Wzorem wcześniejszych
ZK z Krzysztofem Gawronkiewiczem, najnowszy numer został poświęcony również jednemu autorowi, tym razem popularnemu Śledziowi. Rozpiętość tematyczna tekstów jest ogromna i znakomicie odpowiada szerokim zainteresowaniom autora oraz wielości tematów i mediów, z którymi się mierzy (gry, reklamy, komiksy, ilustracje). Powiew świeżości, jeśli chodzi o teksty zamieszczane na ogół w
ZK (określiłbym je jako eseje naukowe), stanowią bardziej osobiste wywody (np. znakomity tekst Bartosza Sztybora o Studiu Studnia oraz jego pomysł wywiadu z mamą Śledzińskiego). Mocną stroną tej publikacji są również komiksy i rysunki (genialny Kuba Woynarowski, który przerobił fragment komiksu Śledzia na swego rodzaju twórczą dekonstrukcję obrazkową). Duży plus dla redakcji za próbę utrzymania stałych kolumn (recenzje), które z tematem przewodnim numeru nie są związane – potrzeba istnienia drukowanego pisma komiksowego, które będzie publikowało recenzje i felietony jest nagląca. Warto w tym kontekście zwrócić na tekst, w którym Przemysław Zawrotny nawiązuje dialog z Woynarowskim – tego w komiksowie polskim potrzebujemy: rozmowy i odpowiedzi tekstem na tekst, opinią na opinię, bo wiele cennych spostrzeżeń przechodzi bez komentarza.
Minusem tego numeru
ZK jest pewna powtarzalność faktów w artykułach o Śledziu. Jeśli decydujemy się na zbiór spojrzeń na dorobek jednego artysty, należy zadbać o to, żeby każdy tekst nie rozpoczynał się od powtarzania tych samych lub podobnych stwierdzeń. Osobno w każdym tekście to nie przeszkadza, ale jeśli zbierze się takich tekstów więcej, to zaczyna poważnie irytować.

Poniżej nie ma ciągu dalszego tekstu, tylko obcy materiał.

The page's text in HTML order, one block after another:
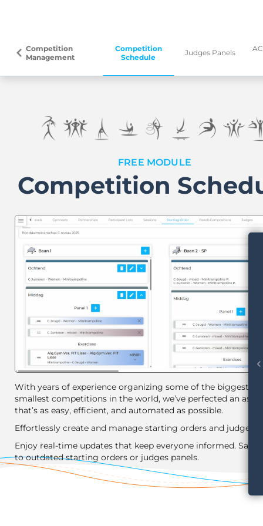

Szkicownik to rzecz dla fanów, podobnie jak wcześniejszy, poświęcony twórczoności KRLa. Komentarze Śledzia ociekają humorem i rozbrajającą szczerością. Wyjaśnia się tyle legend i sytuacji związanych z
Produktem oraz innymi przedsięwzięciami, że więcej trudno sobie życzyć. Do tego dostajemy jeszcze solidny wywiad z autorem i fragmenty komiksów nieznanych. Ta publikacja to nie tylko zwykły szkicownik, ale i dokument monograficzny o jednym z najważniejszych współczesnych polskich twórców komiksowych. Za lat naście, Śledziu będzie uznawany za mistrza i klasyka. Dlaczego? Wiele odpowiedzi znajdziecie w
Szkicowniku.
Nota:
ZK: 6,5
Szkicownik: 10
City Stories #8
Tym razem z udziałem Ukraińców w składzie: Baranko, Fomiczow, Czebykin (najjaśniejszy punkt wśród jasnych) i Tkalenko. Ze strony polskiej występują: Timofiejuk, Stefaniec, Konwerski i Pałka. Zazwyczaj w antologiach poziom poszczególnych komiksów bywa zróżnicowany. Nie tym razem – jest bardzo dobrze, równo i różnorodnie gatunkowo oraz graficznie. Refleksyjnie w
The Promised Land, zabawnie i z dystansem do siebie samego w
Tajemnicy ŁDK, wspominkowo w
Łódź w świetle lamp gazowych. Jest pomysłowo u Stefańca w komiksie z fragmentami rysunków na kalkach.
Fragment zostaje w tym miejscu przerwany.